Source: http://www.perthnow.com.au/news/wes...s/news-story/6439e692a5d5c7e30621071bf8263149


----------



## poledriver

Hefty.


----------



## Jabberwocky

poledriver said:


> Hefty.



That 22 year old must be wishing that he never watched a gangsta movie


----------



## poledriver

*Four charged after police seize more than $1 billion worth of the drug ice*

Australian Federal Police have seized more than $1 billion worth of the drug ice in a joint operation.

We will aim to bring you a live stream of the press conference held by AFP and NSW Police from 12pm onwards (AEDT). Tap the play button above to watch the live stream.

Four people have been charged by the Joint Organised Crime Group for their alleged involvement in the manufacture and importation of methylamphetamine.

Police allege the group were involved in the transportation of 720L of the illicit drug.

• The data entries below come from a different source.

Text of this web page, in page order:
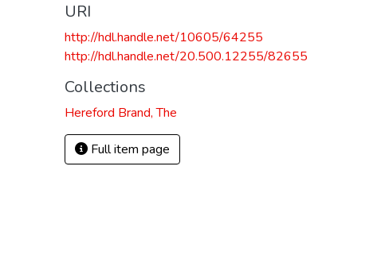
URI
http://hdl.handle.net/10605/64255
http://hdl.handle.net/20.500.12255/82655
Collections
Hereford Brand, The
Full item page
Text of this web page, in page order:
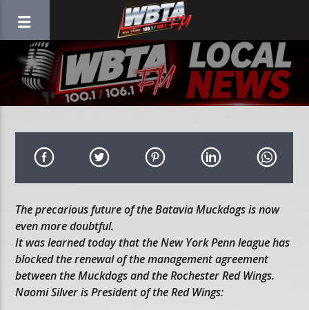
The precarious future of the Batavia Muckdogs is now
even more doubtful.
It was learned today that the New York Penn league has
blocked the renewal of the management agreement
between the Muckdogs and the Rochester Red Wings.
Naomi Silver is President of the Red Wings:
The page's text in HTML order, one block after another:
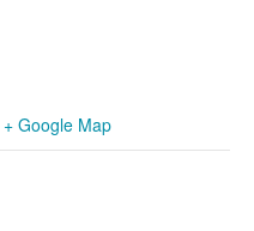
+ Google Map

Read more at http://www.9news.com.au/national/20...ion-worth-of-the-drug-ice#3wWyAvcRB376IwX8.99


----------



## poledriver

*Meth worth 'more than $1 BILLION' seized in joint Australian police operation*

Police have seized more than $1 billion worth of ice is a massive drug bust. 
Four people have been charged over their alleged involvement in importing and manufacturing 720 litres of methylamphetamine, according to the Australian Federal Police.
The Joint Organised Crime Group operation involved the Australian Federal Police, NSW Police, Australian Border Force and Australian Crime Commission.

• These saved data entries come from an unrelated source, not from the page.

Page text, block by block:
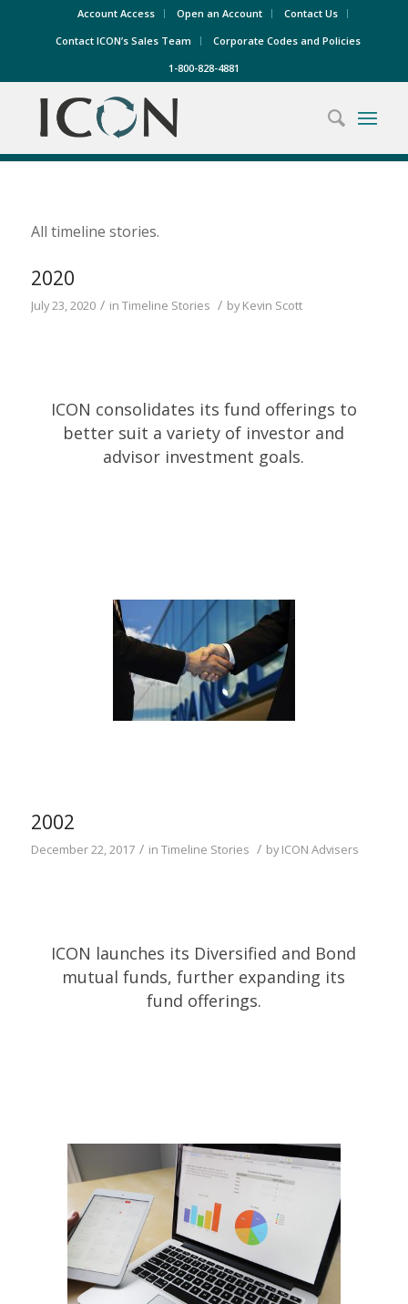
Account Access Open an Account
Contact Us
Contact ICON’s Sales Team
Corporate Codes and Policies
1-800-828-4881
All timeline stories.
2020
July 23, 2020 / in Timeline Stories / byKevin Scott
ICON consolidates its fund offerings to
better suit a variety of investor and
advisor investment goals.
2002
December 22, 2017 / in Timeline Stories / byICON Advisers
ICON launches its Diversified and Bond
mutual funds, further expanding its
fund offerings.

Minister for Justice Michael Keenan will hold a media conference in Sydney at midday.
Australian Federal Police State Manager NSW Commander Chris Sheehan, NSW Police Chief Superintendent Ken Finch, Australian Border Force Regional Commander NSW Tim Fitzgerald, and Australian Crime Commission NSW State Manager, Warren Gray will also be at the press conference.

Read more: http://www.dailymail.co.uk/news/art...-seize-1-billion-worth-ice.html#ixzz40C69mdm8


----------



## poledriver

*Media Release: Joint agency operation seizes more than $1 billion of 'ice'*

Four people have been charged by the Joint Organised Crime Group (JOCG) for their alleged involvement in the importation and manufacture of 720 litres methylamphetamine with an estimated potential street value of more than a billion dollars.

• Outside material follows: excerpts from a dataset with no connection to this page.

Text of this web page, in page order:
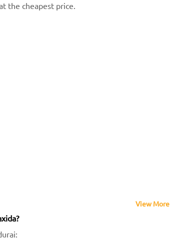
the cheapest price.
View More
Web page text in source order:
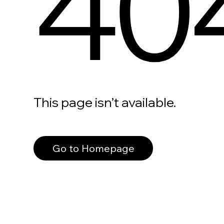
This page isn’t available.
Go to Homepage

On 8 November 2015 the JOCG established Operation OVCHARKA to investigate potential drug importation and supply from Asia, destined for the Australian market.

Between 23 and 30 December 2015 the JOCG executed four search warrants at storage facilities in Hurstville, Rockdale, Miranda and Padstow. Around 530 litres of liquid methylamphetamine was found concealed in art supplies and 2kg crystallised methylamphetamine.

On 26 December 2015 Australian Border Force (ABF) officers examined a consignment from Hong Kong at the NSW Container Examination Facility. Around 190 litres of liquid methylamphetamine was discovered concealed inside thousands of silicon bra inserts amongst the consignment of 86 boxes.

On 14 January 2016 the JOCG conducted a controlled delivery of the consignment of bra inserts to a storage facility in Burwood and a 33-year-old Hong Kong national was arrested. He was charged with importing a border controlled drug, contrary to Section 307.1 of the Commonwealth Criminal Code Act 1995.

On 25 January 2016, the JOCG uncovered evidence of drug manufacturing at two Sydney residences in Hurstville and Campsie, alleged to be linked to the liquid methylamphetamine seized in art supplies. A 59-year-old male Chinese national was arrested at Hurstville. A 37-year-old male Hong Kong national and a 52-year-old female Hong Kong national were arrested at Campsie.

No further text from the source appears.